Watson advised parents, if they wanted the best results, to show no affection for their offspring. He wrote:

“Never hug and kiss them, never let them sit on your lap. If you must, kiss them once on the forehead when they say good night. Shake hands with them in the morning. . . .

“Remember when you are tempted to pet your child, that mother love is a dangerous instrument. An instrument which may inflict a never-healing wound, a wound which may make infancy unhappy, adolescence a nightmare, an instrument which may wreck your adult son or daughter’s vocational future and their chances for marital happiness.”
3

This advice from Dr. Watson comes across today like pure nonsense, and indeed, that’s just what it is. In fact, it’s difficult to believe anyone gave credibility to such advice even in 1928. Yet Watson was enormously popular in his day, and his books sold in the millions. Mothers and fathers worked diligently to “condition” their children in the way recommended by this half-baked hot dog.

Then came Dr. Sigmund Freud, and Dr. Benjamin Spock, and Dr. A. S. Neill (see chapter 7), and Dr. Tom Gordon, and Dr. Ruth Westheimer, and Phil Donahue, and Oprah Winfrey, and the
Ladies’ Home Journal
, and
Cosmopolitan,
and
Red book
, and finally, a newspaper for “enquiring minds who want to know.” With every new, off-the-wall suggestion that came along, I asked myself: If their new approach to child-rearing is so wonderful, why was it not observed until now? How come 20 billion parents across more than five thousand years failed to notice the concept? Certainly, the accumulated experience of all that mothering and fathering should count for
something
!

My primary purpose in writing this book, both the 1970 version and this recomposition, has been to record for posterity my understanding of the Judeo-Christian concept of parenting that has guided millions of mothers and fathers for centuries. I am convinced that it will prove successful in
your
home, too. Let’s move on, then, to examine five underpinnings to commonsense child rearing.

1.
Developing respect for parents is the critical factor in child
management.
It is imperative that a child learns to respect his parents—not to satisfy their egos, but because his relationship with them provides the basis for his later attitude toward all other people. His early view of parental authority becomes the cornerstone of his future outlook on school authority, law enforcement officers, employers, and others with whom he will eventually live and work. The parent-child relationship is the first and most important social interaction a youngster will have, and the flaws and knots experienced there can often be seen later in life.

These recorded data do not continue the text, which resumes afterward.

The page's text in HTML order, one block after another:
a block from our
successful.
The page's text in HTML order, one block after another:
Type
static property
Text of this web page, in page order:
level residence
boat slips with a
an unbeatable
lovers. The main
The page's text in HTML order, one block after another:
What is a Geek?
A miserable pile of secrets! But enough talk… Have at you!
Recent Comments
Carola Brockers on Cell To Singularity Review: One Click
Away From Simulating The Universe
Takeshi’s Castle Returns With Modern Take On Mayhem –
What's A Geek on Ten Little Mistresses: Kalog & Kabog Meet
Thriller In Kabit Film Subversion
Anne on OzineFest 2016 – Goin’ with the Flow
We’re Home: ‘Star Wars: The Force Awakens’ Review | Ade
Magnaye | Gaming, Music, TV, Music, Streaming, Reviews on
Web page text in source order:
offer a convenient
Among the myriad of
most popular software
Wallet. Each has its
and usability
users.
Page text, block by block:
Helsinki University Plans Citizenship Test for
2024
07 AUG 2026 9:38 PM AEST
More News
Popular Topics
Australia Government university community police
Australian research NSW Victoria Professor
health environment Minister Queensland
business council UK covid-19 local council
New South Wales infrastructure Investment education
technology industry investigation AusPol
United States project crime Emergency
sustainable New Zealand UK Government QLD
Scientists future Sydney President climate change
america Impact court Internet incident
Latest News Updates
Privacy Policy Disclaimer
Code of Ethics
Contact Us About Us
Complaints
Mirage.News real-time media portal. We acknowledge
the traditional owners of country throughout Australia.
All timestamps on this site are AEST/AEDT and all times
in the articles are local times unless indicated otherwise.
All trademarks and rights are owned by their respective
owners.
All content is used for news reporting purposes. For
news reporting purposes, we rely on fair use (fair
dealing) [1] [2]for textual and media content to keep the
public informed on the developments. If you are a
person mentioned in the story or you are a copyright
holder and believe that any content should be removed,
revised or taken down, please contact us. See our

Respect for parents must be maintained for another equally important reason. If you want your child to accept your values when he reaches his teen years, then you must be worthy of his respect during his younger days. When a child can successfully defy his parents during his first fifteen years, laughing in their faces and stubbornly flouting their authority, he develops a natural contempt for them.

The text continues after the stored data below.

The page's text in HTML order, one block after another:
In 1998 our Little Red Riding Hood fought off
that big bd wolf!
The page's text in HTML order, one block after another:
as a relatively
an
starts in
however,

“Stupid old Mom and Dad! I have them wound around my little finger. Sure they love me, but I really think they’re afraid of me.” A child may not utter these words, but he feels them each time he outsmarts his elders and wins the confrontations and battles. Later he is likely to demonstrate his disrespect in a more blatant manner. Viewing his parents as being unworthy of his respect, he may very well reject every vestige of their philosophy and faith.